Rank Estimation#
[1]:
%%capture
# execute the creation & training notebook first
%run "02-01-creation_and_training.ipynb"
# execute the outlier detection notebook
%run "02-05-outlier_detection.ipynb"
In the outlier detection section we saw how to detect outliers in a test data set and how the outlier threshold influenced the detection results.
In this section we take a look at the .estimate_ranks
method.
The corresponding class RankEstimator
is actually used by the OutlierDetector
under the hood to estimate the typicality of individual data points. Let us apply the rank estimator to the modified test data set from the outlier detection example.
[2]:
ranks = causal_structure.estimate_ranks(data=mod_test_data)
ranks
[2]:
(a) | (b|a) | (c|a,b) | graph | |
---|---|---|---|---|
0 | 0.547 | 0.267 | 0.742 | 0.660 |
1 | 0.974 | 0.839 | 0.876 | 0.987 |
2 | 0.452 | 0.873 | 0.757 | 0.877 |
3 | 0.089 | 0.575 | 0.555 | 0.313 |
4 | 0.880 | 0.891 | 0.869 | 0.991 |
... | ... | ... | ... | ... |
95 | 0.171 | 0.840 | 0.540 | 0.506 |
96 | 0.660 | 0.576 | 0.800 | 0.897 |
97 | 0.684 | 0.761 | 0.850 | 0.946 |
98 | 0.903 | 0.830 | 0.863 | 0.985 |
99 | 0.879 | 0.369 | 0.879 | 0.853 |
100 rows × 4 columns
We see that the ranks are numbers between zero and one. These numbers describe the fraction of data points in a comparison data set with a lower probability that the data point in question. The comparison data set is generated from the trained graph under the hood.

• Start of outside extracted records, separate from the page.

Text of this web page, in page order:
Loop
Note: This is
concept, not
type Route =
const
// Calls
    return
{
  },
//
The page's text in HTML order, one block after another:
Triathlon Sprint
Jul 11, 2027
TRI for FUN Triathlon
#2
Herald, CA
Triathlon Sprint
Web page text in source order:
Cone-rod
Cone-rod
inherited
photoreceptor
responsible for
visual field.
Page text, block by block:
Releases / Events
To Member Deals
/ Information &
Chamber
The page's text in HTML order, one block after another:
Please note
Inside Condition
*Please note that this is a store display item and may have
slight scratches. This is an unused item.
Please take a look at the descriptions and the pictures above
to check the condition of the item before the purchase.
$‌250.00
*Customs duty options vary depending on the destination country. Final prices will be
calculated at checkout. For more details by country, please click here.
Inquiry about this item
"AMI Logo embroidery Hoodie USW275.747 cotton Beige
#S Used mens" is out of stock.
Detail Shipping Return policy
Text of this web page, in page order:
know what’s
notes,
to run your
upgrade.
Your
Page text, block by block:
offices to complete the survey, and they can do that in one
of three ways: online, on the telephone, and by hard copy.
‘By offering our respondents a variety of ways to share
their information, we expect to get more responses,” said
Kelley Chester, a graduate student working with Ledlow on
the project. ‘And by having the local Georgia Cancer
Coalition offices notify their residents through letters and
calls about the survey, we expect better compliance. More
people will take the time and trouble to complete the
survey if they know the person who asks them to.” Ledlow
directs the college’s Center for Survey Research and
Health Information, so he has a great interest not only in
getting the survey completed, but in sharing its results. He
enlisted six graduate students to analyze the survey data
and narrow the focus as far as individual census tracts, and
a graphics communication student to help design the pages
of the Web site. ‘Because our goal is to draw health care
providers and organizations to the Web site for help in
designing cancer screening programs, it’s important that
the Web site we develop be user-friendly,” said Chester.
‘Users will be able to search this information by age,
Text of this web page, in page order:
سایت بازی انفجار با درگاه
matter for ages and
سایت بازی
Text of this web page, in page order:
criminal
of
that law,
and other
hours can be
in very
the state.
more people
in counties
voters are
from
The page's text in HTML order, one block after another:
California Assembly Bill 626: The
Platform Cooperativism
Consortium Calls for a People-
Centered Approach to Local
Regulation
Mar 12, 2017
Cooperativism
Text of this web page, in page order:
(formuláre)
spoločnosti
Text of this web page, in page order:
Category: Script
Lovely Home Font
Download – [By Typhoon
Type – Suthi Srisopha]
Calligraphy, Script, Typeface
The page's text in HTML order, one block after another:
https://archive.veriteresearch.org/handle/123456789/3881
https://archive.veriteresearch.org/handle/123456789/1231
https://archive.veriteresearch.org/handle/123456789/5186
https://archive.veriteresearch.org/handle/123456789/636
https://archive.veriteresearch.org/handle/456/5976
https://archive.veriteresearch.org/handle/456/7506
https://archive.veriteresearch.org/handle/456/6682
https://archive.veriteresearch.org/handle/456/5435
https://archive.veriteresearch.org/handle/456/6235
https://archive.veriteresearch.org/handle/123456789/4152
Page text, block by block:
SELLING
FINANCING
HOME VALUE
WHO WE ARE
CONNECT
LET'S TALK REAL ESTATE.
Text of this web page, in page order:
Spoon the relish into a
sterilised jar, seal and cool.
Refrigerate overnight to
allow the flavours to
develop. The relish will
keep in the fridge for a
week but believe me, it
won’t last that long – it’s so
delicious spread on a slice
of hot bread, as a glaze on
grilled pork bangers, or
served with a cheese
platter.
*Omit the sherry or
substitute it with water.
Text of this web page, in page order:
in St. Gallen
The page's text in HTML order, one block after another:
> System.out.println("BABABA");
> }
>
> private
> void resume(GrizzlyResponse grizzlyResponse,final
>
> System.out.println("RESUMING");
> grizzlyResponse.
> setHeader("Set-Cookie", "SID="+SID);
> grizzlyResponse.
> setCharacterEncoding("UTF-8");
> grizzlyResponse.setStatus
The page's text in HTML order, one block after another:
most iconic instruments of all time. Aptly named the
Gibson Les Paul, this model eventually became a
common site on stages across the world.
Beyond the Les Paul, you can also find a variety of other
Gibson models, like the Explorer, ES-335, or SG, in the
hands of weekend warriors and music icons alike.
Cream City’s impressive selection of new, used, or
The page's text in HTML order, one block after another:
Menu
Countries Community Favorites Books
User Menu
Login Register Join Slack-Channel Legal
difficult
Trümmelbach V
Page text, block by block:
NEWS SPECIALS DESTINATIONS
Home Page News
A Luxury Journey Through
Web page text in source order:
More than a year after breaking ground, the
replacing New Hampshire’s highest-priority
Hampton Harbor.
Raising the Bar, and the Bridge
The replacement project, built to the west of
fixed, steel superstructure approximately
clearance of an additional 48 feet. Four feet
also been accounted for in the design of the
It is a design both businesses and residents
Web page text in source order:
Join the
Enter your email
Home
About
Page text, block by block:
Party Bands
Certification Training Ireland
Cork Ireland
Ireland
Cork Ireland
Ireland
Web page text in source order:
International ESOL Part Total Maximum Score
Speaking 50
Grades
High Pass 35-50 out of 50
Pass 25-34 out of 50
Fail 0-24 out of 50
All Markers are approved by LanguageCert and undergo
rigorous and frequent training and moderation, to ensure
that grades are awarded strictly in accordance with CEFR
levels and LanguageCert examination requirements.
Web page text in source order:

For example, a value of 0.8 means that 80% of the generated comparison data had a probability that was lower than the data point in question.

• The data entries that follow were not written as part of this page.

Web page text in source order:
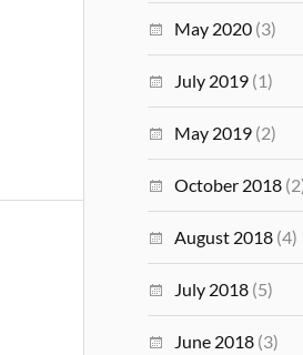
May 2020 (3)
July 2019 (1)
May 2019 (2)
October 2018
August 2018 (4)
July 2018 (5)
June 2018 (3)
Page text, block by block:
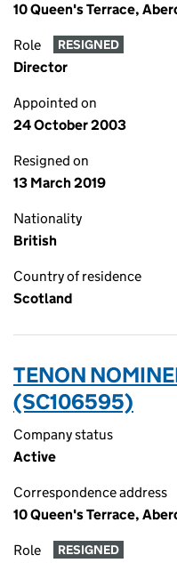
10 Queen's Terrace,
Role RESIGNED
Director
Appointed on
24 October 2003
Resigned on
13 March 2019
Nationality
British
Country of residence
Scotland
TENON
(SC106595)
Company status
Active
Correspondence address
10 Queen's Terrace,
Role RESIGNED
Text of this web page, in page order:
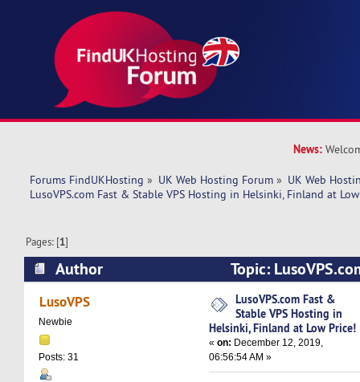
News:
Forums FindUKHosting » UK Web Hosting Forum » UK Web
LusoVPS.com Fast & Stable VPS Hosting in Helsinki, Finland at
Pages: [1]
Author
Topic:
Hosting in Helsinki, Finland at Low Price!
LusoVPS
Newbie
Posts: 31
LusoVPS.com Fast &
Stable VPS Hosting in
Helsinki, Finland at Low Price!
«on: December 12, 2019,
06:56:54 AM »
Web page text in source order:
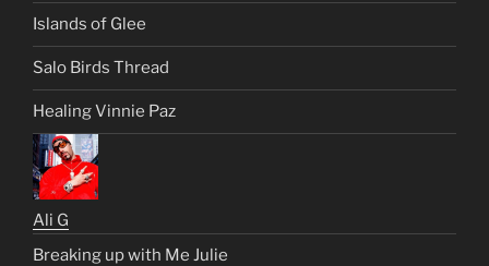
Islands of Glee
Salo Birds Thread
Healing Vinnie Paz
Ali G
Breaking up with Me Julie
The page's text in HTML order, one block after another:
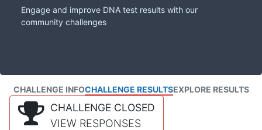
Engage and improve DNA test results with our
community challenges
CHALLENGE INFOCHALLENGE RESULTSEXPLORE RESULTS
CHALLENGE CLOSED
VIEW RESPONSES
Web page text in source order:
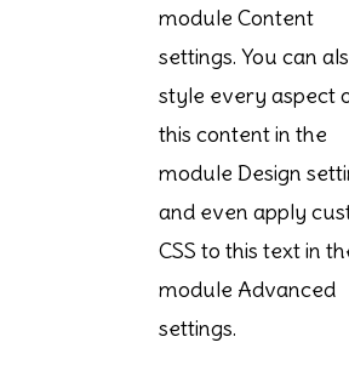
module Content
settings. You can
style every aspect
this content in the
module Design
and even apply
CSS to this text in
module Advanced
settings.
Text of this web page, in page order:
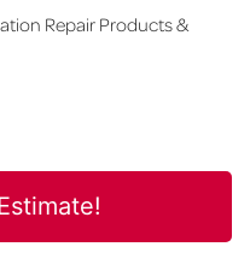
Repair Products &
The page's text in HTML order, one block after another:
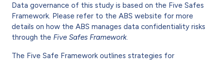
Data governance of this study is based on the Five Safes
Framework. Please refer to the ABS website for more
details on how the ABS manages data confidentiality risks
through the Five Safes Framework.
The Five Safe Framework outlines strategies for
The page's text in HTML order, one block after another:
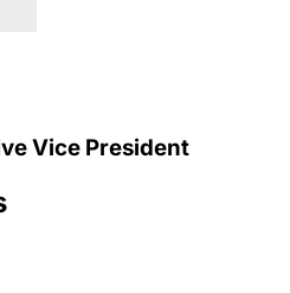
Vice President
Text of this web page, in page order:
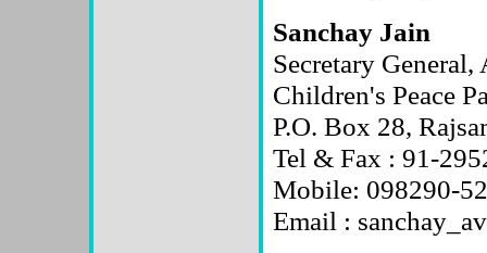
Sanchay Jain
Secretary
Children's Peace
P.O. Box 28,
Tel & Fax : 91-
Mobile: 098290-
Email :
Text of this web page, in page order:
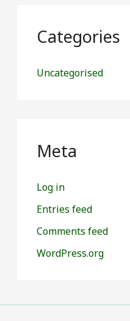
Categories
Uncategorised
Meta
Log in
Entries feed
Comments feed
WordPress.org

This is the continuous analogon to the outlier detection. Consequently, we can apply the outlier treshold of 0.05 to the ranks.
[3]:
ranks.loc[(ranks<=0.05).any(axis=1)]
[3]:
(a) | (b|a) | (c|a,b) | graph | |
---|---|---|---|---|
25 | 0.814 | 0.030 | 0.794 | 0.173 |
31 | 0.045 | 0.769 | 0.507 | 0.193 |
50 | 0.366 | 0.000 | 0.000 | 0.000 |
60 | 0.262 | 0.712 | 0.000 | 0.000 |
74 | 0.009 | 0.523 | 0.403 | 0.045 |
We find pretty much the same entries as in the outlier detection section. Some ranks are close to the threshold and might sometimes lie above or below the threshold depending on sampling effects.

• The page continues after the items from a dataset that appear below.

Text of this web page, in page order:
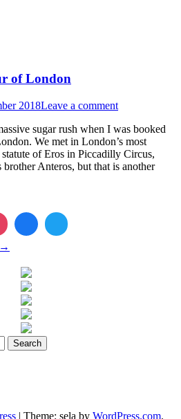
of London
2018Leave a comment
sugar rush when I was booked
We met in London’s most
of Eros in Piccadilly Circus,
Anteros, but that is another
→
| Theme: sela by WordPress.com.
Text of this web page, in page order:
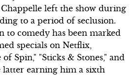
Chappelle left the show during
to a period of seclusion.
to comedy has been marked
specials on Netflix,
Spin," "Sticks & Stones," and
latter earning him a sixth
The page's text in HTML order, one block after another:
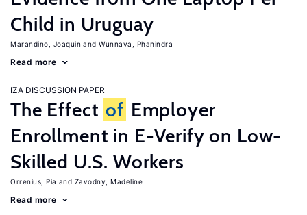
Child in Uruguay
Marandino, Joaquin Wunnava, Phanindra
Read more
IZA DISCUSSION PAPER
The Effect of Employer
Enrollment in E-Verify on Low-
Skilled U.S. Workers
Orrenius, Pia Zavodny, Madeline
Read more
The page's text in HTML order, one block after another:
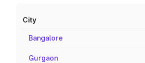
City
Bangalore
Gurgaon
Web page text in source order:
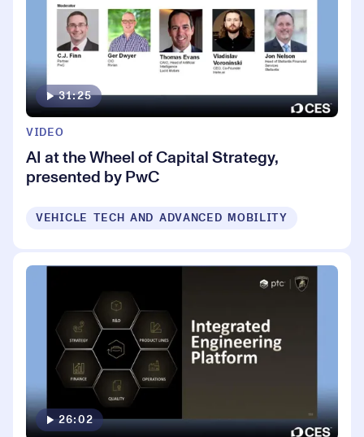
31:25
VIDEO
AI at the Wheel of Capital Strategy,
presented by PwC
VEHICLE TECH AND ADVANCED MOBILITY
26:02
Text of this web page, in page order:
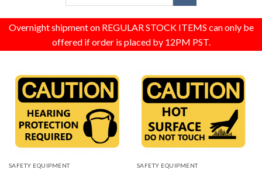
Overnight shipment on REGULAR STOCK ITEMS can only be
offered if order is placed by 12PM PST.
SAFETY EQUIPMENT SAFETY EQUIPMENT
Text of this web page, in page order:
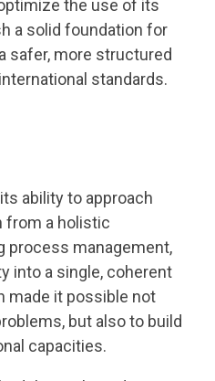
the use of its
a solid foundation for
safer, more structured
standards.
ability to approach
from a holistic
process management,
into a single, coherent
made it possible not
but also to build
capacities.
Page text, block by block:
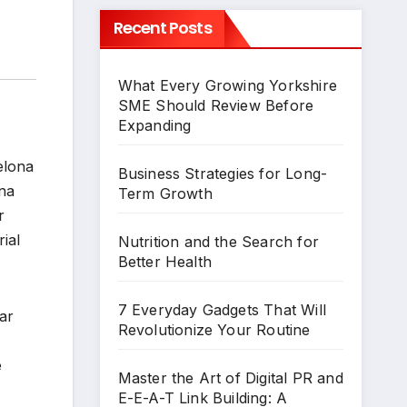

Rank estimation tells us how unusual certain data points are. We see that the modified data points with indices 50 and 60 are judged to be very unlikely. None of the 1000 comparison data points had a lower probability than those.
Let’s examine the ranks of the data points 50 and 60 more closely.
The .estimate_ranks
method tells us that the values of ‘(a)’ are not particularly unlikely in both of them.
The value of ‘(b|a)’ is judged to be common for data point 60, and next to impossible for data point 50. There is nothing particularly unusual about the value of ‘(b|a)’ in data point 50 if we look at a 1-d histogram.
[4]:
pl.hist(mod_test_data["(b|a)"], density=True)
pl.vlines(mod_test_data["(b|a)"][[50,60]], [0,0], [0.15, 0.15],
colors="r", label="data points 50 and 60", ls="--")
pl.xlabel("(b|a)")
pl.ylabel("frequency")
pl.legend()
[4]:
<matplotlib.legend.Legend at 0x20bcc86d640>
However, given the values of ‘(a)’ they certainly are unlikely as we can see from a 2-d scatter plot.
[5]:
pl.scatter(mod_test_data["(a)"], mod_test_data["(b|a)"],
marker="x", color="k", label="data points")
pl.scatter(mod_test_data["(a)"].loc[[50]],
mod_test_data["(b|a)"].loc[[50]],
marker="x", color="r", label="data point 50")
pl.xlabel("(a)")
pl.ylabel("(b|a)")
pl.legend()
[5]:
<matplotlib.legend.Legend at 0x20bcf1294c0>
The unlikelyness of the combination of the values of ‘(a)’ and ‘(b|a)’ is attributed to ‘(b|a)’ along the causal directions. If ‘(a)’ causes ‘(b|a)’ and the value of ‘(a)’ is common by itself, then the unusual behavior must have occured in the generation of ‘(b|a)’.
For further details about the RankEstimator
see the corresponding section in the core-documentation.
Internally the RankEstimator
uses the ProbabilityEstimator
which is explained in the next section.